_What the task asks:_ No line before the one containing "Wed AM1.L1: Active Noise Control" should appear; that line and all lines after it, through the end of the data, are to be set down exactly.

_Data extracted from a collection:_
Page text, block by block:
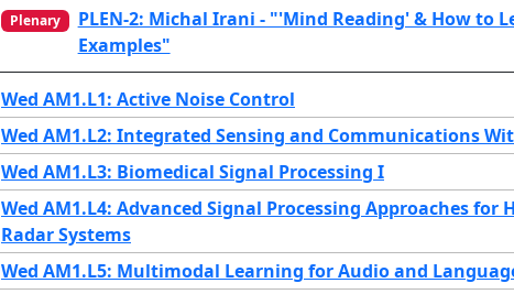
Plenary
PLEN-2: Michal Irani - "'Mind Reading' & How to
Examples"
Wed AM1.L1: Active Noise Control
Wed AM1.L2: Integrated Sensing and Communications
Wed AM1.L3: Biomedical Signal Processing I
Wed AM1.L4: Advanced Signal Processing Approaches
Radar Systems
Wed AM1.L5: Multimodal Learning for Audio and

_Exercise solution:_
Wed AM1.L1: Active Noise Control
Wed AM1.L2: Integrated Sensing and Communications
Wed AM1.L3: Biomedical Signal Processing I
Wed AM1.L4: Advanced Signal Processing Approaches
Radar Systems
Wed AM1.L5: Multimodal Learning for Audio and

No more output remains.